Traces of Helium Detected in Type Ic Supernova 2014L

Abstract

The absence of helium features in optical spectra is one of the classification criteria for Type Ic supernovae (SNe Ic). However, it is highly debated whether helium is truly absent in ejecta or spectroscopically undetectable in the optical region. The near-infrared (NIR) region contains cleaner He lines that are less blended with other common ions in SNe Ic ejecta. We perform full spectral modeling on the near-peak-light optical and NIR spectra of the SN Ic 2014L to quantitatively constrain helium and other outer-ejecta properties, using the radiative transfer code TARDIS. We employ a deep-learning emulator for SNe Ic spectra that serves as a fast surrogate for TARDIS simulations. We then integrate the emulator within the Bayesian inference framework to infer the ejecta properties. The emulator achieves a mean fractional error of 1% between the emulated and TARDIS fluxes across all wavelengths and all samples in the test dataset. We constrain 0.018 to 0.020 M_sun (16% to 84% posterior percentile) of He above the photosphere near peak light in SN 2014L, inferred from the observed spectra covering 3500A to 24000A. A Bayesian statistical test shows that the observed spectra are inconsistent with no helium. Furthermore, the posterior favors a power-law density exponent of -7.04 to -6.88 (16% to 84% credible interval), consistent with theoretical calculations of radiation-dominated explosions. This work demonstrates that Bayesian radiative-transfer inference over a wide wavelength range provides a powerful path toward systematic constraints on He in SNe Ic.

Figures (6)

• Figure 1: Flowchart of the spectral inference methodology applied in this work, adapted from obrien_probabilistic_2021 and obrien_1991t-like_2024. The corresponding section of each component is labeled.

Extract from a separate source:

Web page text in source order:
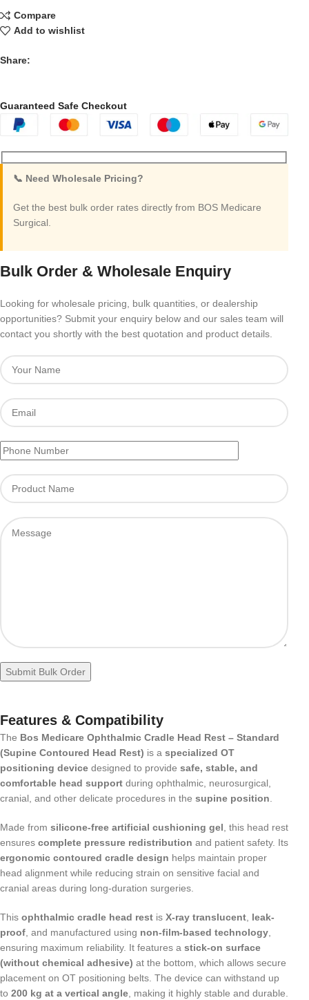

• Figure 2: Top: The spectral comparison of the observed spectra and the maximum-a-posteriori (MAP) spectra. The observed spectra are plotted as black points with $1\sigma$ error bars. The normalized and continuum-matched emulator spectrum evaluated with the MAP parameter set is plotted in blue and orange for the optical and NIR spectrum, respectively. Note that the two inferred spectra share the same parameters except the luminosity and time, which are locked in a ratio based on observation. The dark and light shaded regions around the MAP indicate the 68.3% and 99.7% credible posterior probability intervals, respectively. We mark the masked-out telluric regions in the NIR with the $\oplus$ symbol. Bottom: We demonstrate that the emulator spectra (black solid line) closely resemble the tardis simulation (blue dotted line) evaluated with the MAP parameter set. The elemental decomposition plot of the tardis simulation is overlaid, representing the interaction type or ion contribution of the energy packets during the last interaction in the simualtion.

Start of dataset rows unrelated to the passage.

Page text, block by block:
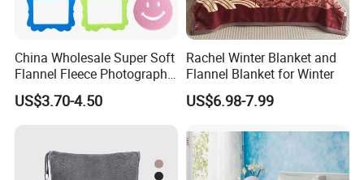
China Wholesale Super Soft
Flannel Fleece Photography
Baby Milestone Blanket
US$3.70-4.50
Rachel Winter Blanket and
Flannel Blanket for Winter
US$6.98-7.99
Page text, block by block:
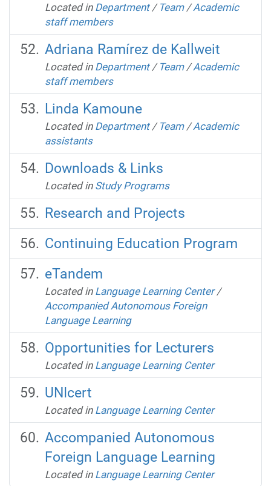
Located in Department / Team /Academic
staff members
Adriana Ramírez de Kallweit
Located in Department / Team /Academic
staff members
Linda Kamoune
Located in Department / Team /Academic
assistants
Downloads & Links
Located in Study Programs
Research and Projects
Continuing Education Program
eTandem
Located in Language Learning Center /
Accompanied Autonomous Foreign
Language Learning
Opportunities for Lecturers
Located in Language Learning Center
UNIcert
Located in Language Learning Center
Accompanied Autonomous
Foreign Language Learning
Located in Language Learning Center

• Figure 3: The corner plot of the marginalized posterior parameters over $f_\sigma$. The elemental masses presented in this plot are the elemental mass above $v_\textrm{inner}$ in the ejecta. We group up C and O as the unburnt elements (UBE); Na, Mg, Si, S, and Ca as the intermediate-mass elements (IME); and Ti, Cr, Fe, and $^{56}$Ni as the iron-group elements (IGE). The contour lines denote the 50, 68, 95, and 97$\%$ quantiles and are color-matched to the vertical quantile markers in the diagonal histograms.

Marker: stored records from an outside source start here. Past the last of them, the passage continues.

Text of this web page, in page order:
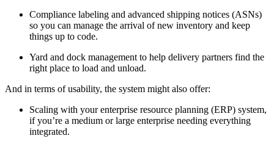
Compliance labeling and advanced shipping notices (ASNs)
so you can manage the arrival of new inventory and keep
things up to code.
Yard and dock management to help delivery partners find the
right place to load and unload.
And in terms of usability, the system might also offer:
Scaling with your enterprise resource planning (ERP) system,
if you’re a medium or large enterprise needing everything
integrated.
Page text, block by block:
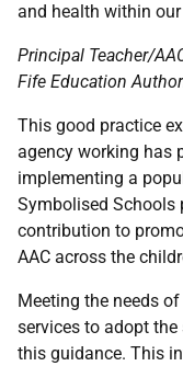
and health within our
Principal Teacher/
Fife Education
This good practice
agency working has
implementing a
Symbolised Schools
contribution to
AAC across the
Meeting the needs
services to adopt
this guidance. This
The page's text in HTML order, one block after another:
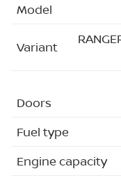
Model
Variant
Doors
Fuel type
Engine capacity
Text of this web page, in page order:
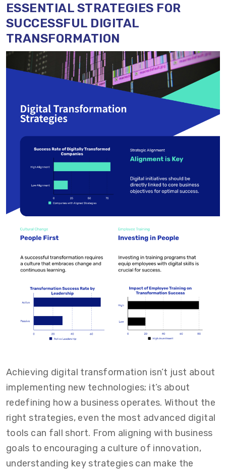
ESSENTIAL STRATEGIES FOR
SUCCESSFUL DIGITAL
TRANSFORMATION
Achieving digital transformation isn’t just about
implementing new technologies; it’s about
redefining how a business operates. Without the
right strategies, even the most advanced digital
tools can fall short. From aligning with business
goals to encouraging a culture of innovation,
understanding key strategies can make the
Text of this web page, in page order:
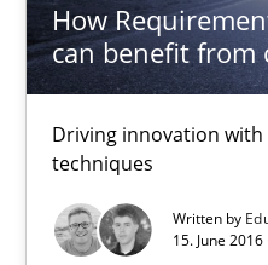
How
can benefit from
Driving innovation with
techniques
Written by
15. June
Eduard C. Groen
Matthias Koch
15.06.2016
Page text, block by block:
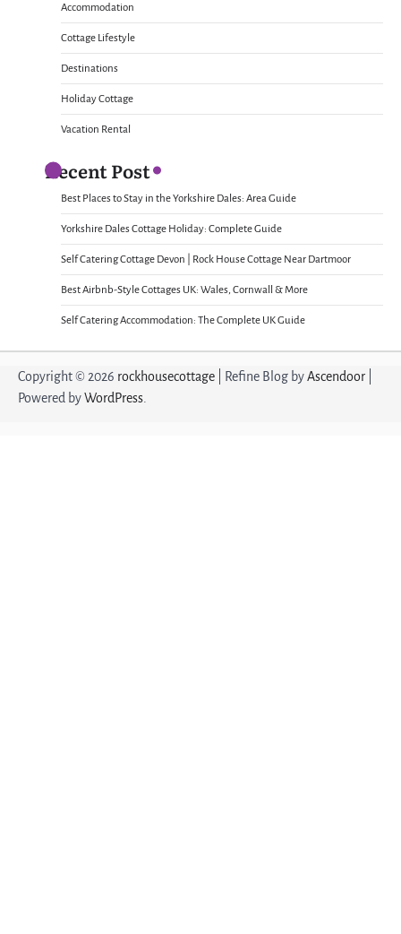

• Figure 4: The SDEC plot shows the spectral-energy decomposition for the tardis spectrum evaluated using the MAP parameter set (top row) compared with an inference run in which we remove He (bottom row). The optical region (left column) remains nearly identical between the two models, with no major differences in the strong line profiles. In contrast, the NIR region (right column) demonstrates that the 1 $\mu m$ feature cannot be reproduced without He. For reference, we also plot the observed spectra; however, these are not continuum-matched to the synthetic spectra.
• Figure 5: The last line interaction velocity distribution of the tardis simulation ran with the MAP parameter set. Each line represents the velocity distribution of the packets that line interacted with a specific element as their last interaction before crossing the outermost simulation boundary.